GOAL OF THE EXERCISE: In your transcription, keep every record exact and leave out the pictures.

EXERCISE INPUTS:
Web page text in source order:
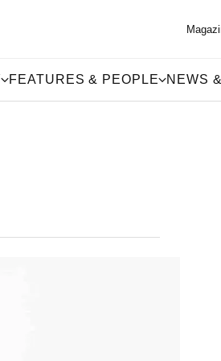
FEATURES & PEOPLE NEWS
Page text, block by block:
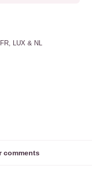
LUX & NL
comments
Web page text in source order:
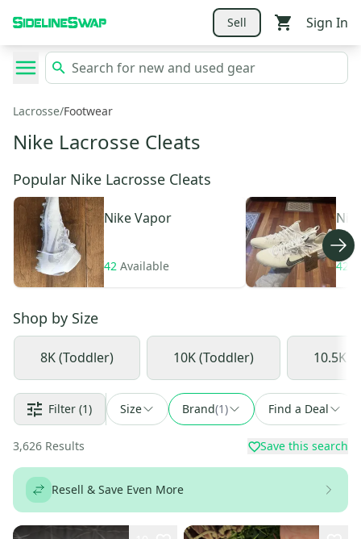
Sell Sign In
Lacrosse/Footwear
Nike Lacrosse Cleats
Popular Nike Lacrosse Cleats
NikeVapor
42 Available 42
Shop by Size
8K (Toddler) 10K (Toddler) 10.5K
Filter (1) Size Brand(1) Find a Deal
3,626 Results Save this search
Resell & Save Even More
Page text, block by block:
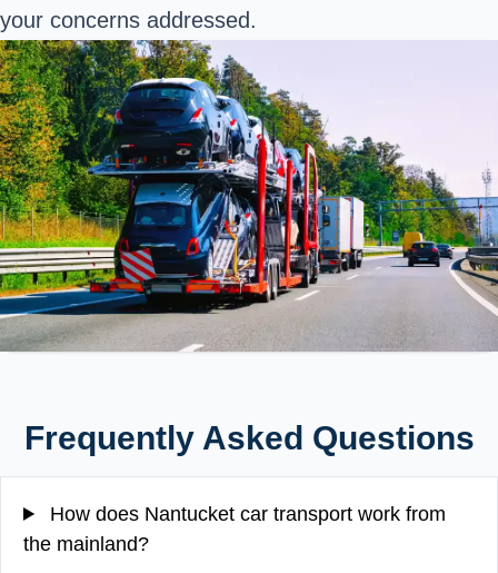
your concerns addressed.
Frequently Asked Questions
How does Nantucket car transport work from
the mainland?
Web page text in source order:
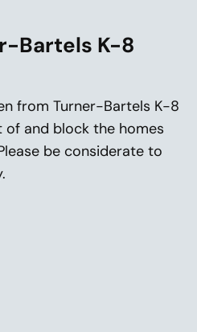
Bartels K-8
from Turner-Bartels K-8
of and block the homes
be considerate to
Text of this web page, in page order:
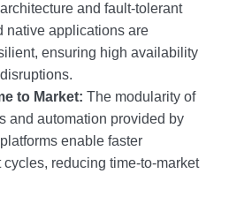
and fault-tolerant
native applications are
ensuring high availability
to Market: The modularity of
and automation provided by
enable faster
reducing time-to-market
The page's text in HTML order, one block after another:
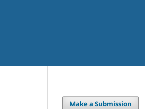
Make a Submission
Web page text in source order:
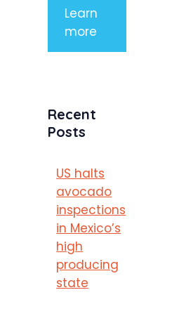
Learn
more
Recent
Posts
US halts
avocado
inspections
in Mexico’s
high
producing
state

WRITTEN RESPONSE:
Web page text in source order:
FEATURES & PEOPLE NEWS
Page text, block by block:
LUX & NL
comments
Web page text in source order:
Sell Sign In
Lacrosse/Footwear
Nike Lacrosse Cleats
Popular Nike Lacrosse Cleats
NikeVapor
42 Available 42
Shop by Size
8K (Toddler) 10K (Toddler) 10.5K
Filter (1) Size Brand(1) Find a Deal
3,626 Results Save this search
Resell & Save Even More
Page text, block by block:
your concerns addressed.
Frequently Asked Questions
How does Nantucket car transport work from
the mainland?
Web page text in source order:
Bartels K-8
from Turner-Bartels K-8
of and block the homes
be considerate to
Text of this web page, in page order:
and fault-tolerant
native applications are
ensuring high availability
to Market: The modularity of
and automation provided by
enable faster
reducing time-to-market
The page's text in HTML order, one block after another:
Make a Submission
Web page text in source order:
Learn
more
Recent
Posts
US halts
avocado
inspections
in Mexico’s
high
producing
state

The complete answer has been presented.